Effects of Gaseous CO2 and bicarbonate on the growth of Neisseria gonorrhoeae.

R T Jones, R S Talley
PMCID: PMC274618  PMID: 404318

Abstract

The quantitative and qualitative growth response of Neisseria gonorrhoeae strains was assessed under the following conditions: incubation in a candle jar (approximately 2.5% ambient CO2) on medium without bicarbonate, incubation in air on medium without bicarbonate, incubation in air on medium with bicarbonate, and incubation in air in a sealed jar on medium with bicarbonate. Incubation in the presence of ambient CO2 (candle jar) resulted in the highest plating efficiencies for the three laboratory strains 9, 62, and 2686. The addition of NaHCO3 to the medium enhanced the growth response in air of all three strains, particularly if incubation was carried out in a closed environment (sealed jar).

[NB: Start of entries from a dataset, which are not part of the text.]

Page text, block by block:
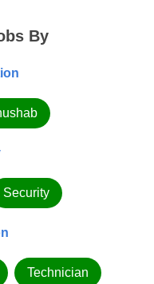
By
Security
Technician
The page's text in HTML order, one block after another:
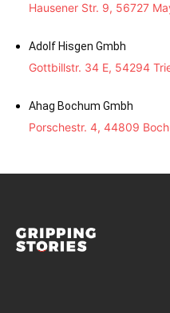
Hausener Str. 9, 56727
Adolf Hisgen Gmbh
Gottbillstr. 34 E, 54294
Ahag Bochum Gmbh
Porschestr. 4, 44809
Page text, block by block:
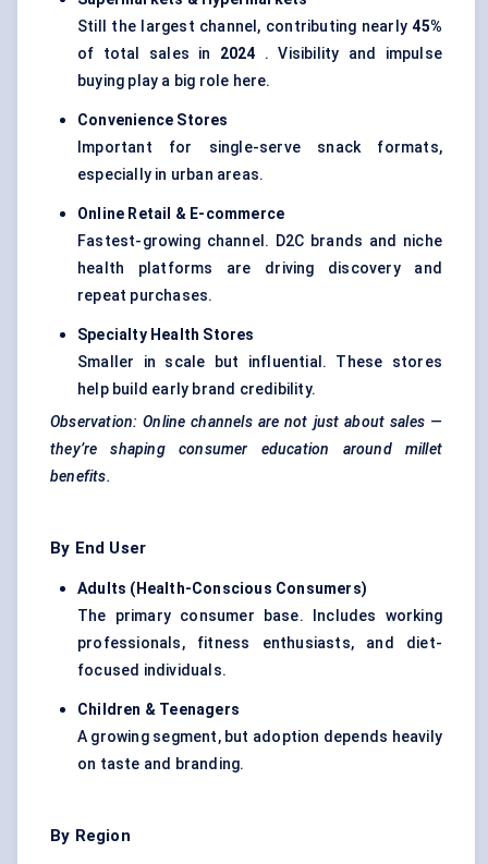
Still the largest channel, contributing nearly45%
of total sales in 2024 . Visibility and impulse
buying play a big role here.
Convenience Stores
Important for single-serve snack formats,
especially in urban areas.
Online Retail & E-commerce
Fastest-growing channel. D2C brands and niche
health platforms are driving discovery and
repeat purchases.
Specialty Health Stores
Smaller in scale but influential. These stores
help build early brand credibility.
Observation: Online channels are not just about sales —
they’re shaping consumer education around millet
benefits.
By End User
Adults (Health-Conscious Consumers)
The primary consumer base. Includes working
professionals, fitness enthusiasts, and diet-
focused individuals.
Children & Teenagers
A growing segment, but adoption depends heavily
on taste and branding.
By Region
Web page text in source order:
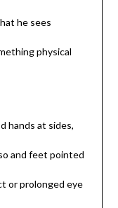
he sees
physical
hands at sides,
and feet pointed
or prolonged eye
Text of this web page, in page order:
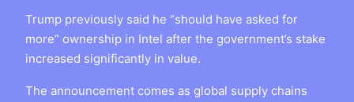
Trump previously said he “should have asked for
more” ownership in Intel after the government’s stake
increased significantly in value.
The announcement comes as global supply chains
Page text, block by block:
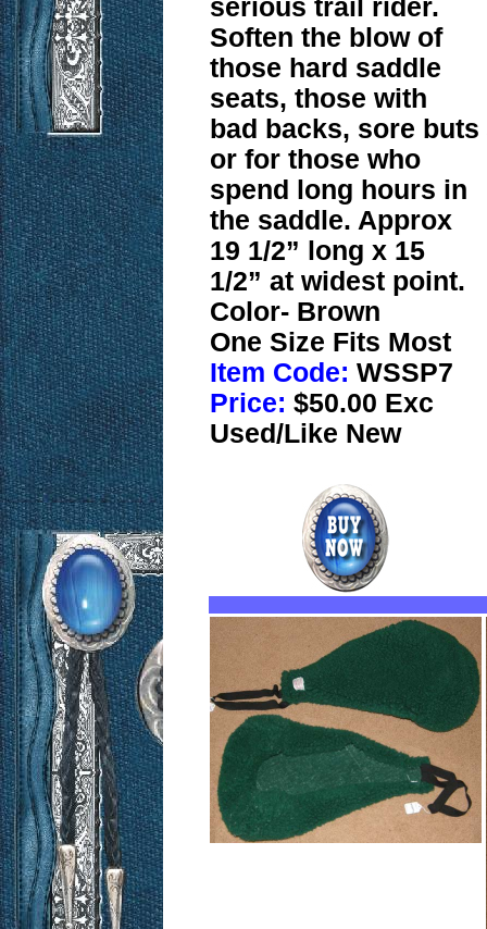
serious trail rider.
Soften the blow of
those hard saddle
seats, those with
bad backs, sore buts
or for those who
spend long hours in
the saddle. Approx
19 1/2” long x 15
1/2” at widest point.
Color- Brown
One Size Fits Most
Item Code: WSSP7
Price: $50.00 Exc
Used/Like New
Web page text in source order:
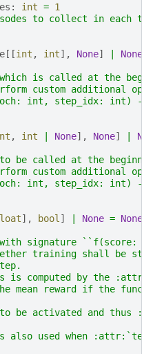
: int = 1
to collect in each
[[int , int], None] None
is called at the
custom additional
int, step_idx: int) ->
, int None], None]
be called at the
custom additional
int, step_idx: int) ->
], bool ] None = None
signature ``f(score:
training shall be
is computed by the
mean reward if the
be activated and thus
also used when
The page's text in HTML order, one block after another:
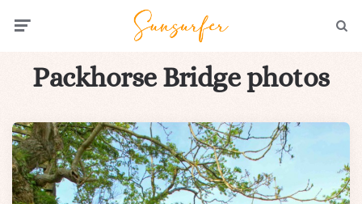
Packhorse Bridge photos
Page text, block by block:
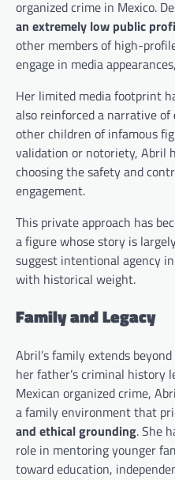
organized crime in Mexico.
an extremely low public
other members of high-
engage in media
Her limited media footprint
also reinforced a narrative of
other children of infamous
validation or notoriety, Abril
choosing the safety and
engagement.
This private approach has
a figure whose story is
suggest intentional agency
with historical weight.
Family and Legacy
Abril’s family extends
her father’s criminal history
Mexican organized crime,
a family environment that
and ethical grounding. She
role in mentoring younger
toward education,
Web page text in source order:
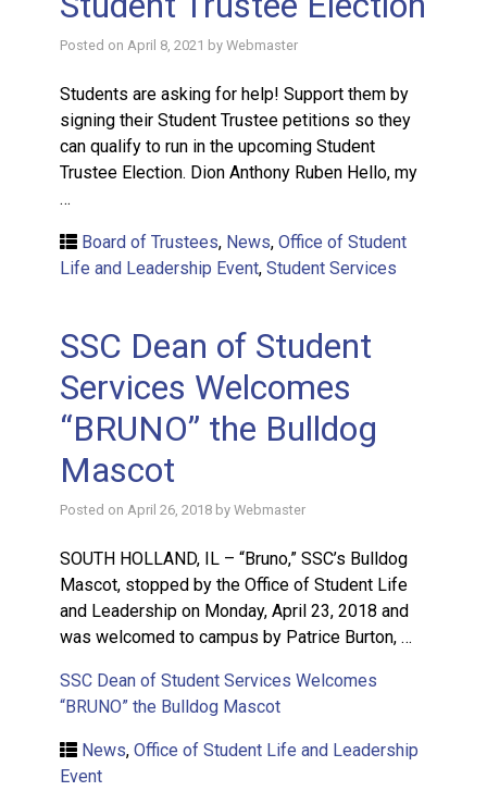
Posted on April 8, 2021 by Webmaster
Students are asking for help! Support them by
signing their Student Trustee petitions so they
can qualify to run in the upcoming Student
Trustee Election. Dion Anthony Ruben Hello, my
…
Board of Trustees, News, Office of Student
Life and Leadership Event, Student Services
SSC Dean of Student
Services Welcomes
“BRUNO” the Bulldog
Mascot
Posted on April 26, 2018 by Webmaster
SOUTH HOLLAND, IL – “Bruno,” SSC’s Bulldog
Mascot, stopped by the Office of Student Life
and Leadership on Monday, April 23, 2018 and
was welcomed to campus by Patrice Burton, …
SSC Dean of Student Services Welcomes
“BRUNO” the Bulldog Mascot
News, Office of Student Life and Leadership
Event
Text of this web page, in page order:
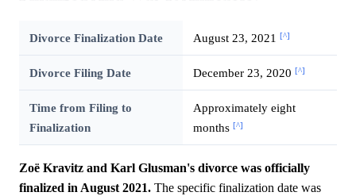
Divorce Finalization Date August 23, 2021 [^]
Divorce Filing Date December 23, 2020 [^]
Time from Filing to
Finalization
Approximately eight
months [^]
Zoë Kravitz and Karl Glusman's divorce was officially
finalized in August 2021. The specific finalization date was
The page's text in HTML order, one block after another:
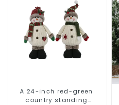
A 24-inch red-green
country standing
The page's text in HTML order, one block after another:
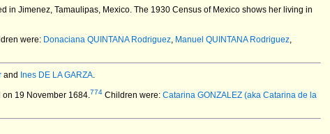
in Jimenez, Tamaulipas, Mexico. The 1930 Census of Mexico shows her living in
were: Donaciana QUINTANA Rodriguez, Manuel QUINTANA Rodriguez,
and Ines DE LA GARZA.
on 19 November 1684.774 Children were: Catarina GONZALEZ (aka Catarina de la
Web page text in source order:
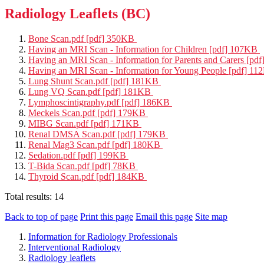
Radiology Leaflets (BC)
Bone Scan.pdf [pdf] 350KB
Having an MRI Scan - Information for Children [pdf] 107KB
Having an MRI Scan - Information for Parents and Carers
Having an MRI Scan - Information for Young People [pdf]
Lung Shunt Scan.pdf [pdf] 181KB
Lung VQ Scan.pdf [pdf] 181KB
Lymphoscintigraphy.pdf [pdf] 186KB
Meckels Scan.pdf [pdf] 179KB
MIBG Scan.pdf [pdf] 171KB
Renal DMSA Scan.pdf [pdf] 179KB
Renal Mag3 Scan.pdf [pdf] 180KB
Sedation.pdf [pdf] 199KB
T-Bida Scan.pdf [pdf] 78KB
Thyroid Scan.pdf [pdf] 184KB
Total results: 14
Back to top of page Print this page Email this page Site map
Information for Radiology Professionals
Interventional Radiology
Radiology leaflets
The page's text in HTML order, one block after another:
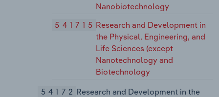
Nanobiotechnology
541715 Research and Development in
the Physical, Engineering, and
Life Sciences (except
Nanotechnology and
Biotechnology
54172 Research and Development in the
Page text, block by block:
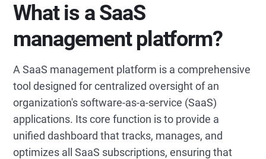
What is a SaaS
management platform?
A SaaS management platform is a comprehensive
tool designed for centralized oversight of an
organization's software-as-a-service (SaaS)
applications. Its core function is to provide a
unified dashboard that tracks, manages, and
optimizes all SaaS subscriptions, ensuring that
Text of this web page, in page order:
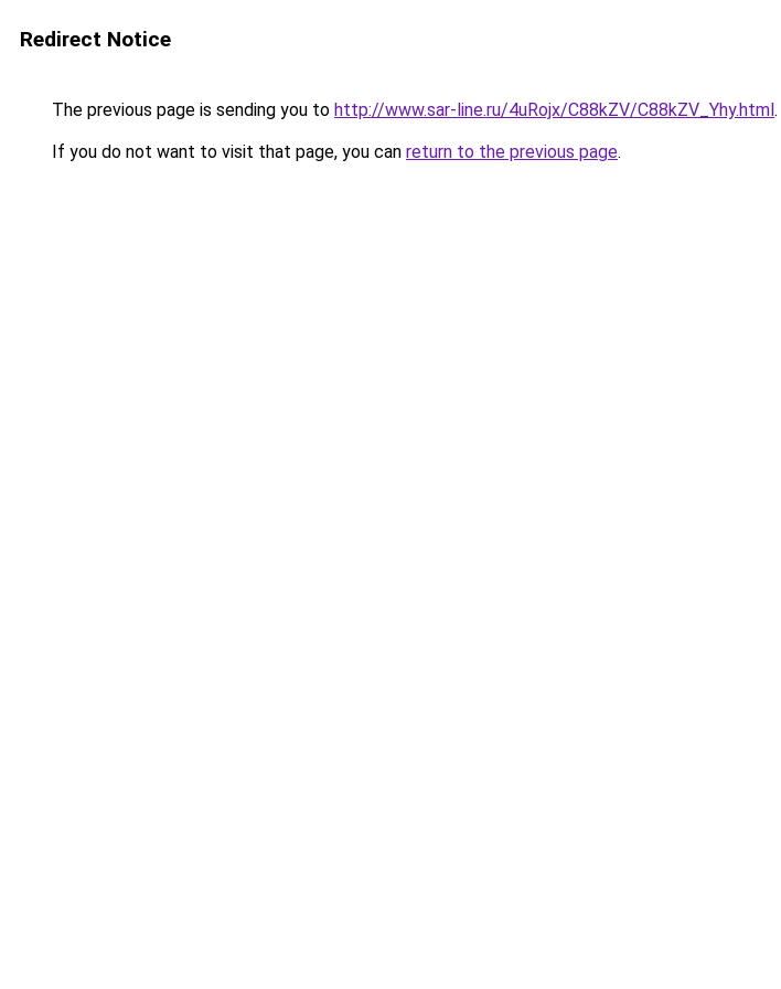
Redirect Notice
The previous page is sending you to http://www.sar-line.ru/4uRojx/C88kZV/C88kZV_Yhy.html.
If you do not want to visit that page, you can return to the previous page.
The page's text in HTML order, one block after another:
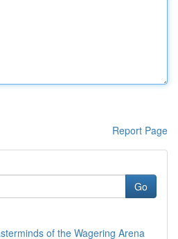
Report Page
Go
of the Wagering Arena
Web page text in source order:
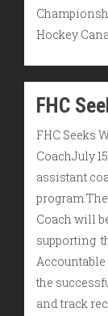
Hockey
FHC
FHC Seeks
CoachJuly
assistant
Coach will
supporting
Accountable
the
and track
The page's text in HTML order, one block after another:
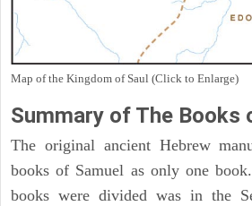
Map of the Kingdom of Saul (Click to Enlarge)
Summary of The Books
The original ancient Hebrew
books of Samuel as only one
books were divided was in the
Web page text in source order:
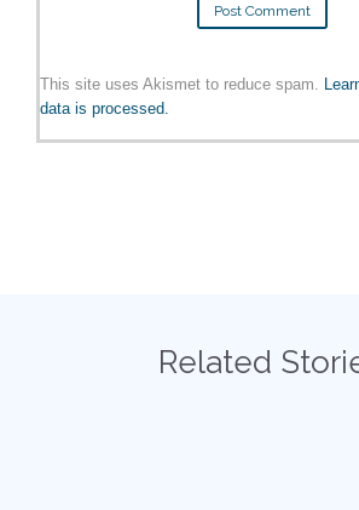
This site uses Akismet to reduce spam.
data is processed.
Related
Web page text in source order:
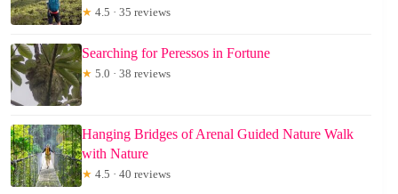
★ 4.5 · 35 reviews
Searching for Peressos in Fortune
★ 5.0 · 38 reviews
Hanging Bridges of Arenal Guided Nature Walk
with Nature
★ 4.5 · 40 reviews
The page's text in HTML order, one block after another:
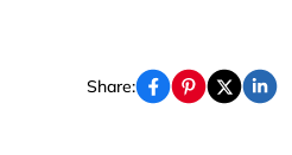
Share:
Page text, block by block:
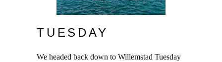
TUESDAY
We headed back down to Willemstad Tuesday
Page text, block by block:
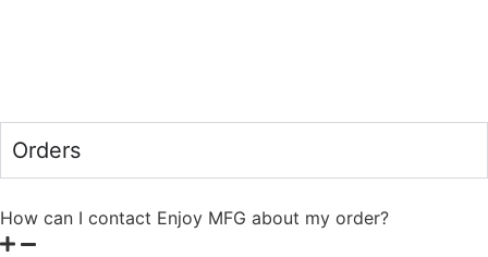
Orders
How can I contact Enjoy MFG about my order?
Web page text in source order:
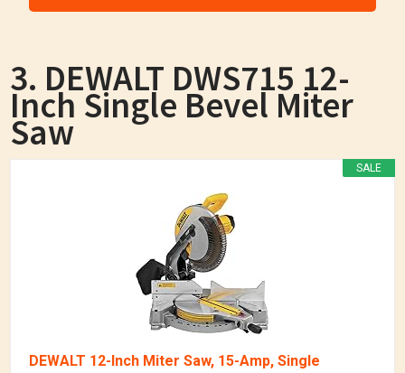
3. DEWALT DWS715 12-
Inch Single Bevel Miter
Saw
SALE
DEWALT 12-Inch Miter Saw, 15-Amp, Single
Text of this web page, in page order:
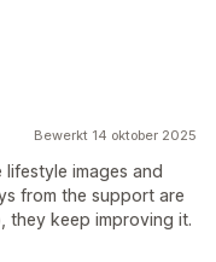
Bewerkt 14 oktober 2025
images and
from the support are
they keep improving it.
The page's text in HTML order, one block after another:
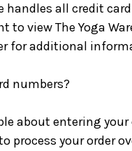
handles all credit
to view The Yoga
for additional
numbers?
about entering
process your order

The qualitative growth response of 34 clinical isolates and laboratory strains was assessed under the same conditions of incubation after the plating of an inoculum containing approximately 2 X 10(6) bacteria. The strains were divided into different classes based on their growth responses. About 40% of the strains grew as well on bicarbonate-containing medium incubated in air in sealed jars as they did on medium without bicarbonate incubated in a candle jar. Ten percent of the strains showed only slight growth on bicarbonate containing medium incubated in sealed jars and appeared to have an almost obligate requirement for ambient CO2. Twenty percent of the strains apparently had partially lost their requirement for gaseous C02 and showed slight growth in air on medium without bicarbonate and slight to moderate growth in air on medium containing NaHCO3.The remaining 30% seemed to have completely lost their requirement for gaseous C02 and/or the bicarbonate anion and grew almost as well in air on medium without bicarbonate as they did in either ambient C02 (candle jar) or on medium containing bicarbonate incubated in a sealed jar. These results suggest that N. gonorrhoeae strains may vary widely in their requirements for CO2 and/or the HCO3-anion. Incubation in the presence of ambient CO2 tends to maximize the growth response on solid medium of those strains, which require it for growth. The presence of ambient CO2 is particularly important if growth is to be obtained after the plating of small inocula. Medium conatining 0.1% NaHCO3, if incubated in a closed environment (sealed jar), apperas to be equivalent to medium without bicarbonate incubated in ambient CO2 in supporting the growth of some but not all strains of N. gonorrhoeae.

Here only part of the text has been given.